If a record holds a picture, leave the picture out and print everything else exactly.
** Source records follows **
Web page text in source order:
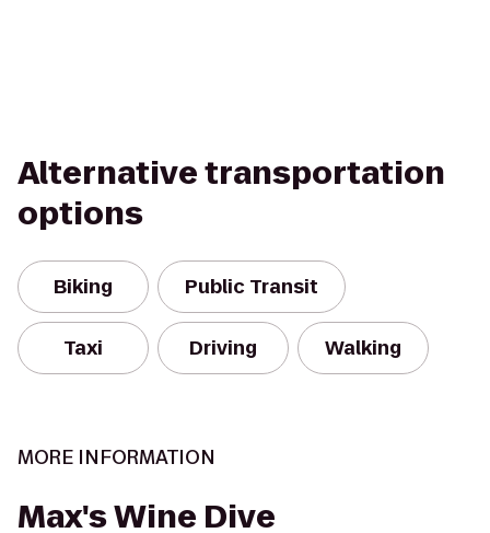
Alternative transportation
options
Biking Public Transit
Taxi Driving Walking
MORE INFORMATION
Max's Wine Dive
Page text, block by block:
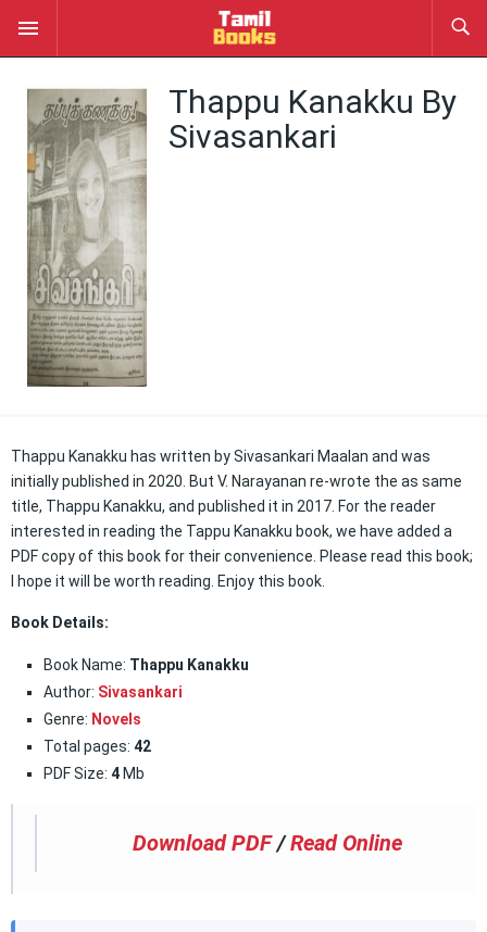
Thappu Kanakku By
Sivasankari
Thappu Kanakku has written by Sivasankari Maalan and was
initially published in 2020. But V. Narayanan re-wrote the as same
title, Thappu Kanakku, and published it in 2017. For the reader
interested in reading the Tappu Kanakku book, we have added a
PDF copy of this book for their convenience. Please read this book;
I hope it will be worth reading. Enjoy this book.
Book Details:
Book Name: Thappu Kanakku
Author: Sivasankari
Genre: Novels
Total pages: 42
PDF Size: 4 Mb
Download PDF /Read Online
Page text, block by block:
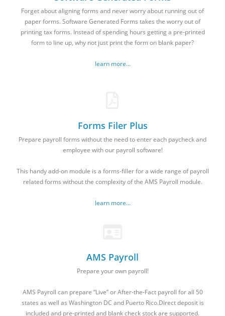
Forget about aligning forms and never worry about running out of
paper forms. Software Generated Forms takes the worry out of
printing tax forms. Instead of spending hours getting a pre-printed
form to line up, why not just print the form on blank paper?
learn more...
Forms Filer Plus
Prepare payroll forms without the need to enter each paycheck and
employee with our payroll software!
This handy add-on module is a forms-filler for a wide range of payroll
related forms without the complexity of the AMS Payroll module.
learn more...
AMS Payroll
Prepare your own payroll!
AMS Payroll can prepare “Live” or After-the-Fact payroll for all 50
states as well as Washington DC and Puerto Rico.Direct deposit is
included and pre-printed and blank check stock are supported.
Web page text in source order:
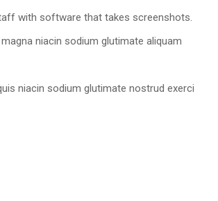
with software that takes screenshots.
niacin sodium glutimate aliquam
niacin sodium glutimate nostrud exerci
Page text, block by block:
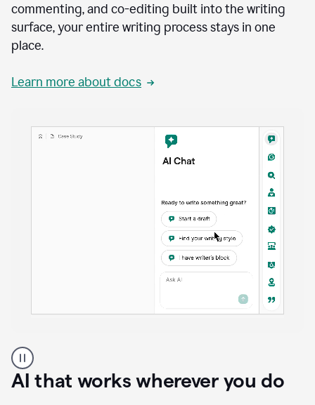
commenting, and co-editing built into the writing
surface, your entire writing process stays in one
place.
Learn more about docs
user
using
Docs
AI that works wherever you do
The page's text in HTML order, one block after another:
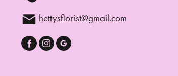
hettysflorist@gmail.com
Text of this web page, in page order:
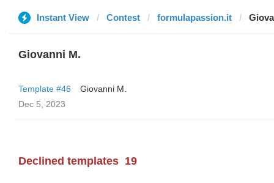
Instant View Contest formulapassion.it
Giovanni M.
Template #46
Giovanni M.
Dec 5, 2023
Declined templates 19
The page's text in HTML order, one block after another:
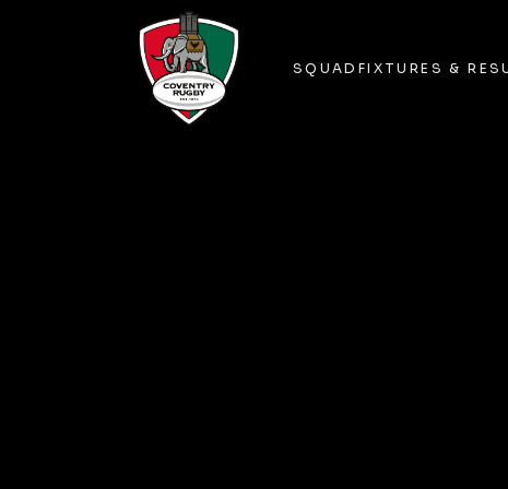
SQUAD FIXTURES &
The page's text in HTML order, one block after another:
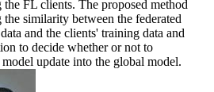
the FL clients. The proposed method
similarity between the federated
and the clients' training data and
to decide whether or not to
update into the global model.
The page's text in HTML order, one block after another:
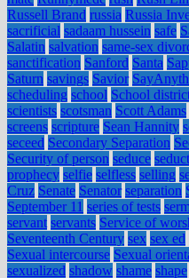
Russell Brand russia Russia
sacrificial sadaam hussein safe
Salatin salvation same-sex
sanctification Sanford Santa
Saturn savings Savior
scheduling school School
scientists scotsman Scott Adams
screens scripture Sean Hannity
seceed Secondary Separation
Security of person seduce
prophecy selfie selfless selling
Cruz Senate Senator separation
September 11 series of tests
servant servants Service of
Seventeenth Century sex sex ed
Sexual intercourse Sexual
sexualized shadow shame shape
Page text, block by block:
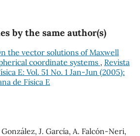
by the same author(s)
the vector solutions of Maxwell
coordinate systems , Revista
E: Vol. 51 No. 1 Jan-Jun (2005):
de Física E
J. García, A. Falcón-Neri,
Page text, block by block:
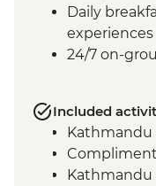
Daily
experiences
24/7 on-
Included
Kathmandu
Kathmandu
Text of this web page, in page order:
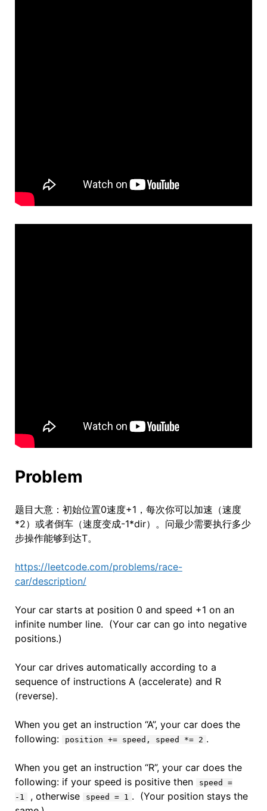
Problem
题目大意：初始位置0速度+1，每次你可以加速（速度
*2）或者倒车（速度变成-1*dir）。问最少需要执行多少
步操作能够到达T。
https://leetcode.com/problems/race-
car/description/
Your car starts at position 0 and speed +1 on an
infinite number line. (Your car can go into negative
positions.)
Your car drives automatically according to a
sequence of instructions A (accelerate) and R
(reverse).
When you get an instruction “A”, your car does the
following:
position += speed, speed *= 2 .
When you get an instruction “R”, your car does the
following: if your speed is positive then
speed =
-1
, otherwise speed = 1 . (Your position stays the
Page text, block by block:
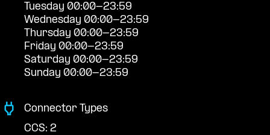
Tuesday 00:00-23:59
Wednesday 00:00-23:59
Thursday 00:00-23:59
Friday 00:00-23:59
Saturday 00:00-23:59
Sunday 00:00-23:59
Connector Types
CCS: 2
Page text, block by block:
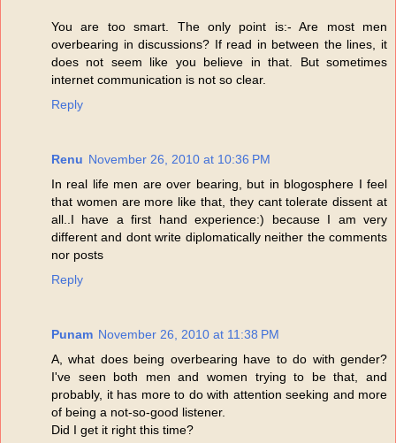
You are too smart. The only point is:- Are most men
overbearing in discussions? If read in between the lines, it
does not seem like you believe in that. But sometimes
internet communication is not so clear.
Reply
Renu November 26, 2010 at 10:36 PM
In real life men are over bearing, but in blogosphere I feel
that women are more like that, they cant tolerate dissent at
all..I have a first hand experience:) because I am very
different and dont write diplomatically neither the comments
nor posts
Reply
Punam November 26, 2010 at 11:38 PM
A, what does being overbearing have to do with gender?
I've seen both men and women trying to be that, and
probably, it has more to do with attention seeking and more
of being a not-so-good listener.
Did I get it right this time?
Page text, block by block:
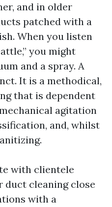
and in older
patched with a
When you listen
you might
and a spray. A
It is a methodical,
that is dependent
agitation
and, whilst
with clientele
duct cleaning close
with a
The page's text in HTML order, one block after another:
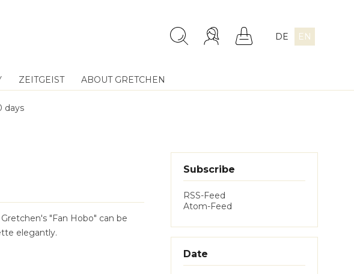
DE EN
ZEITGEIST ABOUT GRETCHEN
days
Subscribe
RSS-Feed
Atom-Feed
Date
"Fan Hobo" can be
elegantly.
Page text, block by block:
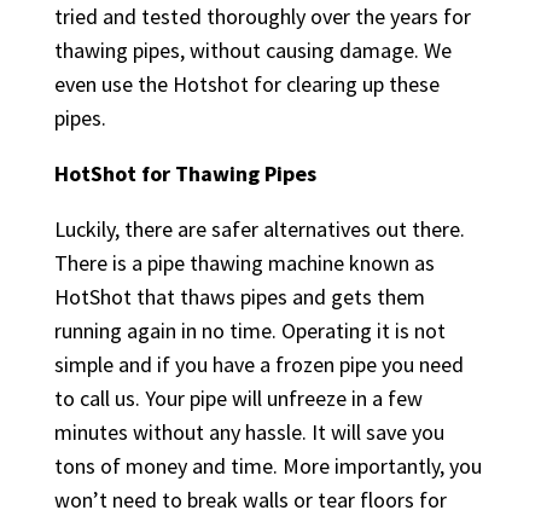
** End of Source records **
■ **Exercise output**:
Web page text in source order:
Alternative transportation
options
Biking Public Transit
Taxi Driving Walking
MORE INFORMATION
Max's Wine Dive
Page text, block by block:
Thappu Kanakku By
Sivasankari
Thappu Kanakku has written by Sivasankari Maalan and was
initially published in 2020. But V. Narayanan re-wrote the as same
title, Thappu Kanakku, and published it in 2017. For the reader
interested in reading the Tappu Kanakku book, we have added a
PDF copy of this book for their convenience. Please read this book;
I hope it will be worth reading. Enjoy this book.
Book Details:
Book Name: Thappu Kanakku
Author: Sivasankari
Genre: Novels
Total pages: 42
PDF Size: 4 Mb
Download PDF /Read Online
Page text, block by block:
Forget about aligning forms and never worry about running out of
paper forms. Software Generated Forms takes the worry out of
printing tax forms. Instead of spending hours getting a pre-printed
form to line up, why not just print the form on blank paper?
learn more...
Forms Filer Plus
Prepare payroll forms without the need to enter each paycheck and
employee with our payroll software!
This handy add-on module is a forms-filler for a wide range of payroll
related forms without the complexity of the AMS Payroll module.
learn more...
AMS Payroll
Prepare your own payroll!
AMS Payroll can prepare “Live” or After-the-Fact payroll for all 50
states as well as Washington DC and Puerto Rico.Direct deposit is
included and pre-printed and blank check stock are supported.
Web page text in source order:
with software that takes screenshots.
niacin sodium glutimate aliquam
niacin sodium glutimate nostrud exerci
Page text, block by block:
commenting, and co-editing built into the writing
surface, your entire writing process stays in one
place.
Learn more about docs
user
using
Docs
AI that works wherever you do
The page's text in HTML order, one block after another:
hettysflorist@gmail.com
Text of this web page, in page order:
Instant View Contest formulapassion.it
Giovanni M.
Template #46
Giovanni M.
Dec 5, 2023
Declined templates 19
The page's text in HTML order, one block after another:
SQUAD FIXTURES &
The page's text in HTML order, one block after another:
the FL clients. The proposed method
similarity between the federated
and the clients' training data and
to decide whether or not to
update into the global model.
The page's text in HTML order, one block after another:
Russell Brand russia Russia
sacrificial sadaam hussein safe
Salatin salvation same-sex
sanctification Sanford Santa
Saturn savings Savior
scheduling school School
scientists scotsman Scott Adams
screens scripture Sean Hannity
seceed Secondary Separation
Security of person seduce
prophecy selfie selfless selling
Cruz Senate Senator separation
September 11 series of tests
servant servants Service of
Seventeenth Century sex sex ed
Sexual intercourse Sexual
sexualized shadow shame shape
Page text, block by block:
by the same author(s)
the vector solutions of Maxwell
coordinate systems , Revista
E: Vol. 51 No. 1 Jan-Jun (2005):
de Física E
J. García, A. Falcón-Neri,
Page text, block by block:
Daily
experiences
24/7 on-
Included
Kathmandu
Kathmandu
Text of this web page, in page order:
Problem
题目大意：初始位置0速度+1，每次你可以加速（速度
*2）或者倒车（速度变成-1*dir）。问最少需要执行多少
步操作能够到达T。
https://leetcode.com/problems/race-
car/description/
Your car starts at position 0 and speed +1 on an
infinite number line. (Your car can go into negative
positions.)
Your car drives automatically according to a
sequence of instructions A (accelerate) and R
(reverse).
When you get an instruction “A”, your car does the
following:
position += speed, speed *= 2 .
When you get an instruction “R”, your car does the
following: if your speed is positive then
speed =
-1
, otherwise speed = 1 . (Your position stays the
Page text, block by block:
Tuesday 00:00-23:59
Wednesday 00:00-23:59
Thursday 00:00-23:59
Friday 00:00-23:59
Saturday 00:00-23:59
Sunday 00:00-23:59
Connector Types
CCS: 2
Page text, block by block:
You are too smart. The only point is:- Are most men
overbearing in discussions? If read in between the lines, it
does not seem like you believe in that. But sometimes
internet communication is not so clear.
Reply
Renu November 26, 2010 at 10:36 PM
In real life men are over bearing, but in blogosphere I feel
that women are more like that, they cant tolerate dissent at
all..I have a first hand experience:) because I am very
different and dont write diplomatically neither the comments
nor posts
Reply
Punam November 26, 2010 at 11:38 PM
A, what does being overbearing have to do with gender?
I've seen both men and women trying to be that, and
probably, it has more to do with attention seeking and more
of being a not-so-good listener.
Did I get it right this time?
Page text, block by block:
and in older
patched with a
When you listen
you might
and a spray. A
It is a methodical,
that is dependent
agitation
and, whilst
with clientele
duct cleaning close
with a
The page's text in HTML order, one block after another:
DE EN
ZEITGEIST ABOUT GRETCHEN
days
Subscribe
RSS-Feed
Atom-Feed
Date
"Fan Hobo" can be
elegantly.
Page text, block by block:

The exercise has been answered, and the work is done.